Featured Engineer

Interview with Karl F. Böhringer

Karl F. Böhringer

Karl F. Böhringer - Professor at University of Washington

How did you get into electronics/ engineering and when did you start?

The first PCs and Macs came out when I was in high school and I was one of the first students who figured out how to program them. I studied computer science and then moved to robotics, microrobotics, and microelectromechanical systems (MEMS).

What are your favorite hardware tools that you use?

In my research, we need a cleanroom with microfabrication equipment. Lithography tools create high-resolution patterns on silicon wafers. Deep reactive ion enhanced (DRIE) plasma etchers can create three-dimensional structures in silicon. Our cleanroom has about fifty advanced tools for all sorts of microfabrication.

What are your favorite software tools that you use?

I use the computer mostly for writing papers and communicating with students and colleagues, but when I do some more scientific work then I like writing Mathematica code to simulate my microsystems or to solve a computational problem.

What is the hardest/trickiest bug you have ever fixed?

It may not have been the hardest bug, but just recently I wrote some software to simulate a new kind of microfluidic device that my students and I have been developing. The simulation produced exactly what I wanted to see. By coincidence, one of my students noticed that it produced this result even if the inputs did not make any physical sense. It’s hard to find a bug if it always gives you the result you want.

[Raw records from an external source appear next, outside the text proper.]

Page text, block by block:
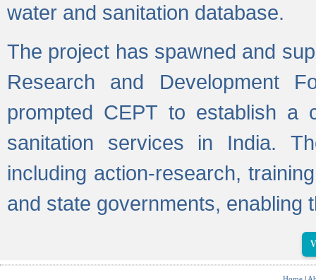
water and sanitation database.
The project has spawned and
Research and Development
prompted CEPT to establish a
sanitation services in India.
including action-research,
and state governments, enabling
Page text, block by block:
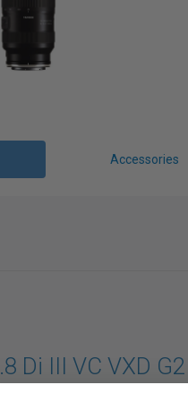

What is on your bookshelf?

Souvenirs from my travels and visits at my colleagues all over the world. Most technical writing that I read is available online, but I do have also some books on my office shelf.

Do you have any tricks up your sleeve?

Despite the fact that my research is mostly in hardware, I think I am a good programmer. I can make Mathematica do anything I need.

What has been your favorite project?

I’ve been working with arrays of microactuators for a long time, and they are still fun. I built my first batch of devices when I was a grad student at Cornell. Later, I met colleagues at Stanford who had a different design that worked very well. We collaborated on turning these devices into a “smart surface” that could transport small objects and position them precisely without sensor feedback. Later, we turned the microactuator chip upside down and it became a walking microrobot with more than a thousand legs. This robot is still sitting in my office now, ready to go anytime.

Do you have any note-worthy engineering experiences?

I have received quite a few awards, but I was particularly happy to be elected as one of the two co-chairmen of the IEEE MEMS conference, which is one of the best scientific events in our field of research. I like my colleagues very much and among them, there are many friends.

Do you have an experiential stories you would like to share?

We deal with many dangerous chemicals and equipment in our lab, so uneventful days are the best experience for me. I am glad that we have not had any significant incidents in a long time – let’s hope that it stays that way.

What are you currently working on?

I have several research projects in the area of microsystems. For one, I am interested in new techniques to do efficient assembly of very large numbers of very small components. If you have to handle millions of tiny parts, a conventional robot will just take too long. Instead, we are developing massively parallel self-assembly techniques that can achieve similar or better precision than robots. I am also working on various biomedical microdevices.

Can you tell us about your work as the Director of the University of Washington’s Microfabrication Facility?

As the faculty director, I work with my staff and with the university administration to make sure that our Microfabrication Facility provides good service to our “customers” and continuously improves its capabilities. This means communicating with our users, who may be students, university scientists, or industrial researchers. Some PR effort is necessary to get the work out about our great capabilities. It also involves fund-raising for new equipment. Safety is a great concern for us, since we work with many hazardous chemicals and equipment in our facility. Luckily, I have great staff and supportive people in the administration who make my life as director easier.

What direction do you see your business heading in the next few years?

We have ambitious plans for the coming years. We are getting ready for a complete renovation of our facility and a merger with a neighboring lab. Once we are done, which will take more than a year, we will have a truly state-of-the-art facility. It will be the best such facility in the Pacific Northwest of the US.

What challenges do you foresee in our industry?

Microelectromechanical systems (MEMS) have been around since the eighties, but the recent developments in smart phones, portable electronics, and also cars with advanced technology are creating an increasing demand for MEMS now. It is exciting to see that after many years, this technology is really taking off and making an impact in everybody’s life. But it will be a real challenge to duplicate the success of microelectronics, which has followed Moore’s Law for decades. MEMS often rely on physical phenomena that can’t just scaled down by a factor two every year or so.